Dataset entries
%%

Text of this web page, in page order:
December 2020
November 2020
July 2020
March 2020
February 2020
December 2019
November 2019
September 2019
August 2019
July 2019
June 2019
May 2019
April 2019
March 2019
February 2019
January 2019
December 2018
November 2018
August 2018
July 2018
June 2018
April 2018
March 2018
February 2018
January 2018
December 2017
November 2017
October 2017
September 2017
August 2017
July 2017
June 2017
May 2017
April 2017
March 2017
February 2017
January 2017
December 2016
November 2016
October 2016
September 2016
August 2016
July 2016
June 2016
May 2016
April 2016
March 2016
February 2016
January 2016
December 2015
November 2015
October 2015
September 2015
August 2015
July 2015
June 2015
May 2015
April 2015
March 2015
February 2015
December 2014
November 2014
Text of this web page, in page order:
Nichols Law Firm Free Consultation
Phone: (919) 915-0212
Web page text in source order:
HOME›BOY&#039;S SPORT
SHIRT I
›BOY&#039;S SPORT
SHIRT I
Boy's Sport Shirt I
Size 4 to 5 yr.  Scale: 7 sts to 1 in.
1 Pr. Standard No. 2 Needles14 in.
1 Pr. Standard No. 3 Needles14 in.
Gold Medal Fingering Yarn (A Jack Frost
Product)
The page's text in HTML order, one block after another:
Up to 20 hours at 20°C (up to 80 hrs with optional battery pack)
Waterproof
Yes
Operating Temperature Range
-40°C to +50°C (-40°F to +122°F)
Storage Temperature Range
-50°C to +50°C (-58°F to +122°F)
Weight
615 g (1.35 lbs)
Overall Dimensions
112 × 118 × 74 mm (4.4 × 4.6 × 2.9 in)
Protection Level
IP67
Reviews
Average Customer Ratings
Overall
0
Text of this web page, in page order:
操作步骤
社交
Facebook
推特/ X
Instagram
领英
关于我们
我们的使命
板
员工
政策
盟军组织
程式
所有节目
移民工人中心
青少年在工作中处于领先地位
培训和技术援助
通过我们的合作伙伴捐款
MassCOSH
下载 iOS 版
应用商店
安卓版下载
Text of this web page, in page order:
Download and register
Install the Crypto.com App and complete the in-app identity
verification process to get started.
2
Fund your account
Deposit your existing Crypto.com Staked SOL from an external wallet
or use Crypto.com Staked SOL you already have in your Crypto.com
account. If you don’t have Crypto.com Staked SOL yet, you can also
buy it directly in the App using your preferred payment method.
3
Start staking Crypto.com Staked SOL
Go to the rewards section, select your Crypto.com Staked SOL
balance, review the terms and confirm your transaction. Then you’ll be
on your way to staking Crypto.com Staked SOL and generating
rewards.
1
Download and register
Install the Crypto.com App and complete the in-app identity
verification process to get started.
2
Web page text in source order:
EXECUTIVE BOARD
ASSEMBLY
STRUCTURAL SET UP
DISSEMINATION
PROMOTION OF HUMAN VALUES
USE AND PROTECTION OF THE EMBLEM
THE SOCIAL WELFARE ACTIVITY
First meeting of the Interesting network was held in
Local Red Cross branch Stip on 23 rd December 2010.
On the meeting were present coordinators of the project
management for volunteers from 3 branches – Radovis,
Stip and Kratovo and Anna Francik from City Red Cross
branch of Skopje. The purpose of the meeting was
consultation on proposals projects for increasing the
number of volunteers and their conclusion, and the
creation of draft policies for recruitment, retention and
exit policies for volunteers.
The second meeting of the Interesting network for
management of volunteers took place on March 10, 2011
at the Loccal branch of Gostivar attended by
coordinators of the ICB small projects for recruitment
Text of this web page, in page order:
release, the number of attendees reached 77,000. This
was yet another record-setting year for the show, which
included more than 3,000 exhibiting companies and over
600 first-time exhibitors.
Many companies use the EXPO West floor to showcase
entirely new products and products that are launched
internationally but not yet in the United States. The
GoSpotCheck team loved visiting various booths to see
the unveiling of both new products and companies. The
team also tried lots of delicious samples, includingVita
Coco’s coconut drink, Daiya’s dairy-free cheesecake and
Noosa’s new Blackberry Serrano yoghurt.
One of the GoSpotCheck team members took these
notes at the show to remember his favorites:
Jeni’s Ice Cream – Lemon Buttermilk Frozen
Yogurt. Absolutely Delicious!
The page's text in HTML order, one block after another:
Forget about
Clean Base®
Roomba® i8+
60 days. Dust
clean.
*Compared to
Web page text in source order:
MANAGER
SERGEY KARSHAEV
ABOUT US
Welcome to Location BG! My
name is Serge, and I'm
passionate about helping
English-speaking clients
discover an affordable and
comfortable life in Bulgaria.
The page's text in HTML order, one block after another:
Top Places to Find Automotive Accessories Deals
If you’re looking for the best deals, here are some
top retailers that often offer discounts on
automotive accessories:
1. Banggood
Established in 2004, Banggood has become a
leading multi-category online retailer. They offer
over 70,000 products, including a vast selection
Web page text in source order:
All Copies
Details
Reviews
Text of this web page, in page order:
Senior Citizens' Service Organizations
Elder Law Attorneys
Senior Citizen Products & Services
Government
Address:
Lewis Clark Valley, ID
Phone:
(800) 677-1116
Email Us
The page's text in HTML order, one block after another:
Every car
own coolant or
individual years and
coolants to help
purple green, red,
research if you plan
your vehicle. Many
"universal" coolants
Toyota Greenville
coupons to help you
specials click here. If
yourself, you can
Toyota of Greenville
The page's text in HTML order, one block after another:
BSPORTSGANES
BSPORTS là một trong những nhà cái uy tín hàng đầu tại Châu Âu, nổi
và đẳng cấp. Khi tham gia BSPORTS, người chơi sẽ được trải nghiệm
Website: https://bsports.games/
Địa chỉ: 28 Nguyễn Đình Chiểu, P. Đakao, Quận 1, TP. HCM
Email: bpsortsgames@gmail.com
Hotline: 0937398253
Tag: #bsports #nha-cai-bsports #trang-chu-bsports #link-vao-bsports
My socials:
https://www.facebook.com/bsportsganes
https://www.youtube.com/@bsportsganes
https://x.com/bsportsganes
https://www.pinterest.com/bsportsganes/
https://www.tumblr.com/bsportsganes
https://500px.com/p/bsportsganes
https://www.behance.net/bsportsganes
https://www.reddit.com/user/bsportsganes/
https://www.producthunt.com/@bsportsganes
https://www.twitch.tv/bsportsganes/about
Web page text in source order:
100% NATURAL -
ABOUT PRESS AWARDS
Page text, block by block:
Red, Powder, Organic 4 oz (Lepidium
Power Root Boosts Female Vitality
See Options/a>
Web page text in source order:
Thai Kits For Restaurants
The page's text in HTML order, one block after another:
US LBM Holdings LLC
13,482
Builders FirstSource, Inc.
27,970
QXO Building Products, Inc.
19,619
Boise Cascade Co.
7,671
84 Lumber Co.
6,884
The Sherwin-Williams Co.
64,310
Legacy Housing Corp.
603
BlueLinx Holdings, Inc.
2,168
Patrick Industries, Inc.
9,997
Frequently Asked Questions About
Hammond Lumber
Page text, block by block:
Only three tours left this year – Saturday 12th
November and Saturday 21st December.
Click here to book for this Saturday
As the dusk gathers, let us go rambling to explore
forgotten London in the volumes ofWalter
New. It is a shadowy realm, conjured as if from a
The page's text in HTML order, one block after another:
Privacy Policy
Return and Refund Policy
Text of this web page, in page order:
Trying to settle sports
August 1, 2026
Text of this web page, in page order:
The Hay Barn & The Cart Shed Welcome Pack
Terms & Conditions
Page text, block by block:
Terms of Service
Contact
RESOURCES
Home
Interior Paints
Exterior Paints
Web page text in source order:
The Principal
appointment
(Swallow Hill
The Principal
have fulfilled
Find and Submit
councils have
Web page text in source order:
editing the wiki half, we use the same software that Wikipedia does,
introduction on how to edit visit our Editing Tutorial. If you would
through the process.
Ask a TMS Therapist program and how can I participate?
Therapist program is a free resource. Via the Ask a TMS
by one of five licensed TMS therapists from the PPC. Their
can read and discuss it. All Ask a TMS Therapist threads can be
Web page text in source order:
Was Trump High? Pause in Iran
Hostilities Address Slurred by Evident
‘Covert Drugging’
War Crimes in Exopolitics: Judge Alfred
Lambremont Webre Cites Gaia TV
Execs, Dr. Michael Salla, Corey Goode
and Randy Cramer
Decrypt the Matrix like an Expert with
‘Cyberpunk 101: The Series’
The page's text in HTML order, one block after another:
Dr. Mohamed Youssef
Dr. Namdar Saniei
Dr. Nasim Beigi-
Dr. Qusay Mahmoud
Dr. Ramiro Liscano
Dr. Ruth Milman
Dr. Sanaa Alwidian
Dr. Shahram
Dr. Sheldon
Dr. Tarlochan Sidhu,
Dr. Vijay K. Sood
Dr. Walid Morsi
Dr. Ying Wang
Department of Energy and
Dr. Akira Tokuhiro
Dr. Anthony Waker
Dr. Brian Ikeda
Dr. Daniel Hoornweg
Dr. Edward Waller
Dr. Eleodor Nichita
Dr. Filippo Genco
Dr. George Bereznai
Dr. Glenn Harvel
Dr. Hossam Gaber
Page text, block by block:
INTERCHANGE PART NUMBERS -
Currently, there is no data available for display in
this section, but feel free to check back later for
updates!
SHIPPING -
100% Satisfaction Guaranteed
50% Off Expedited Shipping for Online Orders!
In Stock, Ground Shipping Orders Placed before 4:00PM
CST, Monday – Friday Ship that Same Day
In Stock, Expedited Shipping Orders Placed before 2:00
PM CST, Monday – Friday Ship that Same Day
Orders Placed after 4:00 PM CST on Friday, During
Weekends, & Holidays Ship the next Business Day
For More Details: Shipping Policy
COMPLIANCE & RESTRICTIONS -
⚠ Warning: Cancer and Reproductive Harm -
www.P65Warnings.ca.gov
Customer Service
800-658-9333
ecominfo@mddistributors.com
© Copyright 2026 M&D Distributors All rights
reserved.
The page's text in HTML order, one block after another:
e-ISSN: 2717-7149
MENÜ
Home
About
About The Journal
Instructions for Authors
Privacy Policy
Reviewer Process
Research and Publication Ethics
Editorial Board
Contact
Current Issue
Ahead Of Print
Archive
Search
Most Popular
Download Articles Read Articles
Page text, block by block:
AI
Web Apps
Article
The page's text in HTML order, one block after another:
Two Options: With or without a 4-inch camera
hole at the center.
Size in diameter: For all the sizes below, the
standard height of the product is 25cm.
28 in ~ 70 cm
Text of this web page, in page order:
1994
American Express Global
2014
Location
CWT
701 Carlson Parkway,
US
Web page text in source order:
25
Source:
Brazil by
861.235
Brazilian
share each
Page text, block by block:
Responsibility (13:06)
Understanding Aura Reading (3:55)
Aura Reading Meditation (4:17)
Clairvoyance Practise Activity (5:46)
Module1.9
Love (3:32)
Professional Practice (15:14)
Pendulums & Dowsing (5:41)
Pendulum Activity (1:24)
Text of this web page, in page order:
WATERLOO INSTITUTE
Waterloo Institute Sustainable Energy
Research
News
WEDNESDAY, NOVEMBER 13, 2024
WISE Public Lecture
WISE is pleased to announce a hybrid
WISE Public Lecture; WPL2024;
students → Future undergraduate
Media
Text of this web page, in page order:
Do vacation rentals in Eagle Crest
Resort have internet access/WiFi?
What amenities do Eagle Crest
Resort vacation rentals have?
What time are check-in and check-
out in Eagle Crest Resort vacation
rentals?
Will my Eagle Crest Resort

%%

- _TASK OBJECTIVE_
Find the lines above that include the string "section" and copy them.

- _EXERCISE SOLUTION_
Go to the rewards section, select your Crypto.com Staked SOL
this section, but feel free to check back later for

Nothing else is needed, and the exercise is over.